● **Task directions**
You are asked to filter the data below and copy every line holding "policies".

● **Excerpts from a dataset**
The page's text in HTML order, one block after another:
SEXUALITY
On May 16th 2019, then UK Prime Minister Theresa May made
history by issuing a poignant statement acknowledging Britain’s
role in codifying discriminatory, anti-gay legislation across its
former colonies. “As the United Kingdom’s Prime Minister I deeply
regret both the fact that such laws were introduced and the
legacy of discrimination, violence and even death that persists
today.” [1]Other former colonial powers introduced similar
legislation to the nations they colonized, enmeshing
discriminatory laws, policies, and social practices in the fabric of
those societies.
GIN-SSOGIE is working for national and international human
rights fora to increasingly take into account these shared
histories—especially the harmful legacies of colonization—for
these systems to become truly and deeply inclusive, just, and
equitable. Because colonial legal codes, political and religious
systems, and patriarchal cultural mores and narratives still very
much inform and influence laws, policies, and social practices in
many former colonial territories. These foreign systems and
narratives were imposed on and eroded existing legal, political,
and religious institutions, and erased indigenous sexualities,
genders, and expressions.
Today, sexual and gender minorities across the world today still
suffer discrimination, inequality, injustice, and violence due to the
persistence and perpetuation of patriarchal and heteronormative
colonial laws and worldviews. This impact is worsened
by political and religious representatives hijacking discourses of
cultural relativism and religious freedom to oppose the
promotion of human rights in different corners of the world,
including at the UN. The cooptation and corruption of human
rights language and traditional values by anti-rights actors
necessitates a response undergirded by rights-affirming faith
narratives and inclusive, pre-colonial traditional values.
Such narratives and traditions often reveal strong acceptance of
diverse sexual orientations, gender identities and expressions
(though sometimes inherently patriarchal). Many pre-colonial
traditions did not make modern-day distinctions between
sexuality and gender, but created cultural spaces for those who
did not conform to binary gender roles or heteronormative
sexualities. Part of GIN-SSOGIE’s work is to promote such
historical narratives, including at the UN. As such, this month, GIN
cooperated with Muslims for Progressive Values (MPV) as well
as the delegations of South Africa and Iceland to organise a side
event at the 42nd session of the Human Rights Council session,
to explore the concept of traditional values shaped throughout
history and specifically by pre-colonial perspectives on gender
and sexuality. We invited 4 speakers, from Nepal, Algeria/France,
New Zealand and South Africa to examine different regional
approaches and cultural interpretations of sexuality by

● **Answer section**
discriminatory laws, policies, and social practices in the fabric of
much inform and influence laws, policies, and social practices in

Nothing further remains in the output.